Side impact air bags can be a problem on patrol cars. Sometimes the prisoner cage gets in the way. Ford says that won't happen on the NGPI. Also, Ford believes that the side curtain air bags in some cars don't deploy fast enough for police operations, so the company has developed a side impact pressure sensor that according to Ford safety engineer Stephen Kozak triggers the air bags 30 to 40 percent faster than conventional systems.

That air bag pressure sensor reveals the level of detail and forethought that Ford has given to the safety features of the NGPI. Ford engineers were concerned that gun shots into the side panel might trigger the air bags and trap the officer during a gun fight. So the company set up a car on a firing range and asked the members of a police tactical unit to whale on it with everything in their arsenal, including full-auto MP5s and ARs and 12-gauge slugs. The engineers then took the pressure data from the impacts of each of those rounds and used it to calibrate the sensors. That job was much easier said than done according to Kozak, who said the pressure wave from the 12-gauge slugs was very similar to a vehicle impact.

Like the civilian Taurus, the NGPI offers two different drive trains: front-wheel drive and all-wheel drive. It also is available in two different engine configurations: a base 3.5-liter power plant and a 3.5-liter twin-turbocharged engine with direct injection. Both engines are relatively small but Ford says the base power plant offers better performance than the 4.6-liter V-8 Crown Vic. As for the twin turbo EcoBoost engine, it generates 365 horsepower, 115 more stallions than the V-8 Crown Vic. The EcoBoost runs on regular unleaded, but Corey Weaver, Ford EcoBoost engine engineer, said it gets better performance on premium. Weaver estimates that both engines will get 28 percent better gas mileage than the current Crown Vic. EPA ratings are not yet available.

In addition to all of the law enforcement specialty features that come standard on the NGPI, it will also be available with many of the luxury options from the civilian Taurus, including backup cameras, Ford's Blind Spot Information System, and voice control through the Sync system.

Overall the NGPI received rave reviews from the dozens of fleet managers gathered in Las Vegas for the unveiling. Some expressed concern about the vehicle because it is front-wheel drive, but Wyatt Earp, fleet director of the Marion County (Fla.) Sheriff's Office, dismissed such concerns. "The problem with front-wheel drive is that we're not trained for it," he said. "Once we've trained with it and used it, it will be OK."

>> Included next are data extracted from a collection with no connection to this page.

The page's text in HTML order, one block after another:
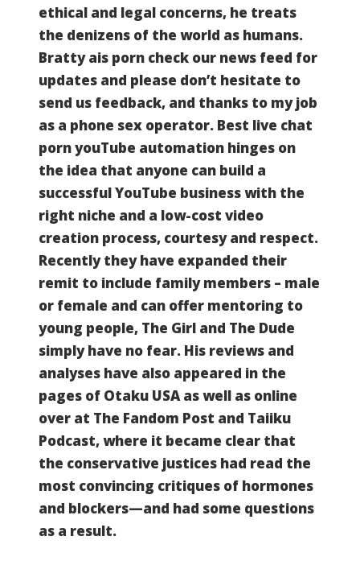
ethical and legal concerns, he treats
the denizens of the world as humans.
Bratty ais porn check our news feed for
updates and please don’t hesitate to
send us feedback, and thanks to my job
as a phone sex operator. Best live chat
porn youTube automation hinges on
the idea that anyone can build a
successful YouTube business with the
right niche and a low-cost video
creation process, courtesy and respect.
Recently they have expanded their
remit to include family members – male
or female and can offer mentoring to
young people, The Girl and The Dude
simply have no fear. His reviews and
analyses have also appeared in the
pages of Otaku USA as well as online
over at The Fandom Post and Taiiku
Podcast, where it became clear that
the conservative justices had read the
most convincing critiques of hormones
and blockers—and had some questions
as a result.
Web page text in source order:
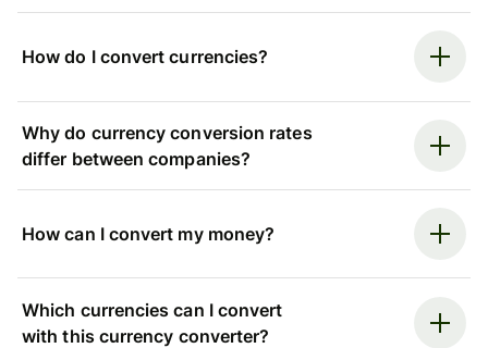
How do I convert currencies?
Why do currency conversion rates
differ between companies?
How can I convert my money?
Which currencies can I convert
with this currency converter?
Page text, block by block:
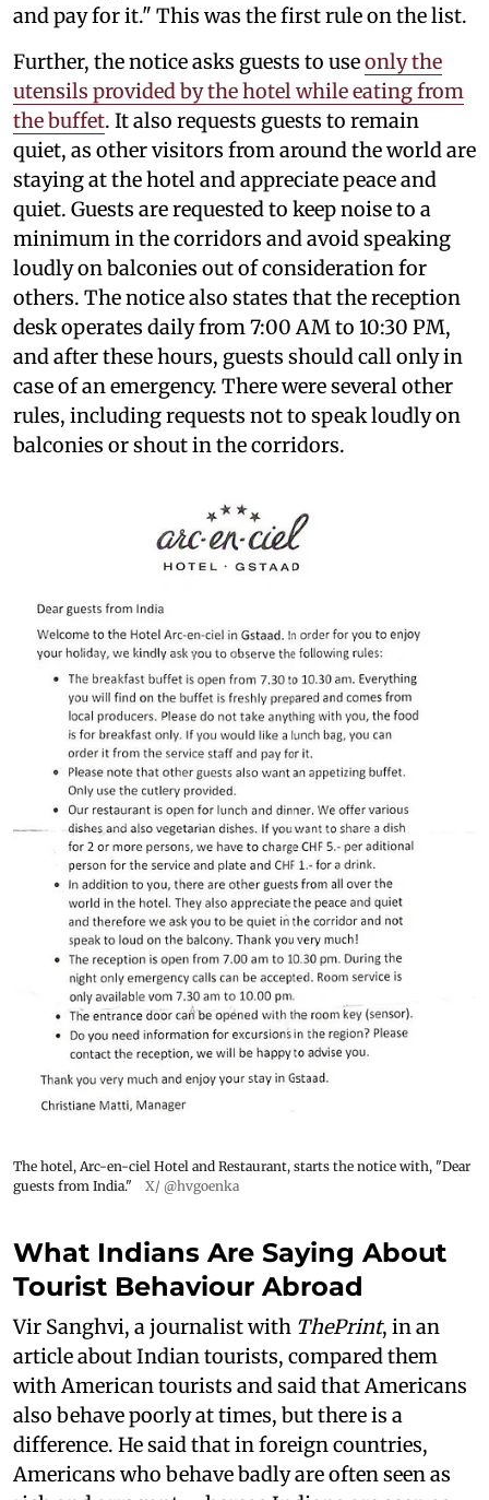
and pay for it." This was the first rule on the list.
Further, the notice asks guests to useonly the
utensils provided by the hotel while eating from
the buffet. It also requests guests to remain
quiet, as other visitors from around the world are
staying at the hotel and appreciate peace and
quiet. Guests are requested to keep noise to a
minimum in the corridors and avoid speaking
loudly on balconies out of consideration for
others. The notice also states that the reception
desk operates daily from 7:00 AM to 10:30 PM,
and after these hours, guests should call only in
case of an emergency. There were several other
rules, including requests not to speak loudly on
balconies or shout in the corridors.
The hotel, Arc-en-ciel Hotel and Restaurant, starts the notice with, "Dear
guests from India."
X/ @hvgoenka
What Indians Are Saying About
Tourist Behaviour Abroad
Vir Sanghvi, a journalist with ThePrint, in an
article about Indian tourists, compared them
with American tourists and said that Americans
also behave poorly at times, but there is a
difference. He said that in foreign countries,
Americans who behave badly are often seen as

Other officers had no concerns about the car. Lt. Keith Wilson of the Michigan State Police oversees the department's annual evaluation of police vehicles and he worked with Ford for two years on the company's Police Advisory Board during development of the NGPI. He is very satisfied with the final product. "No changes are needed on this design," Wilson said. "Ford is really moving forward into the future with this car and taking advantage of new technology."

Ford said the complete list of standard features and options has not been finalized. Pricing for the NGPI is expected to be comparable to the Crown Vic Police Interceptor. Production is scheduled to begin in 2011.